What is required: Look below for the line containing "moisture for all-day"; write out that line and each one after it to the end, exactly, and nothing else.
□ □ □ □
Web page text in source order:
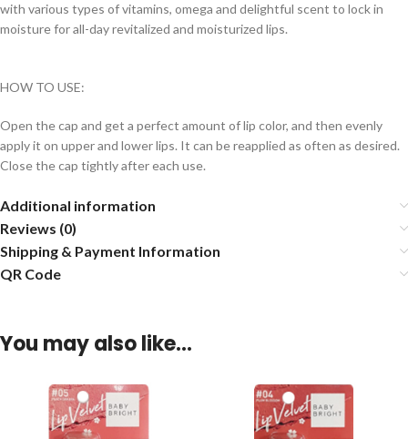
with various types of vitamins, omega and delightful scent to lock in
moisture for all-day revitalized and moisturized lips.
HOW TO USE:
Open the cap and get a perfect amount of lip color, and then evenly
apply it on upper and lower lips. It can be reapplied as often as desired.
Close the cap tightly after each use.
Additional information
Reviews (0)
Shipping & Payment Information
QR Code
You may also like…
□ □ □ □
Solution for this exercise:
moisture for all-day revitalized and moisturized lips.
HOW TO USE:
Open the cap and get a perfect amount of lip color, and then evenly
apply it on upper and lower lips. It can be reapplied as often as desired.
Close the cap tightly after each use.
Additional information
Reviews (0)
Shipping & Payment Information
QR Code
You may also like…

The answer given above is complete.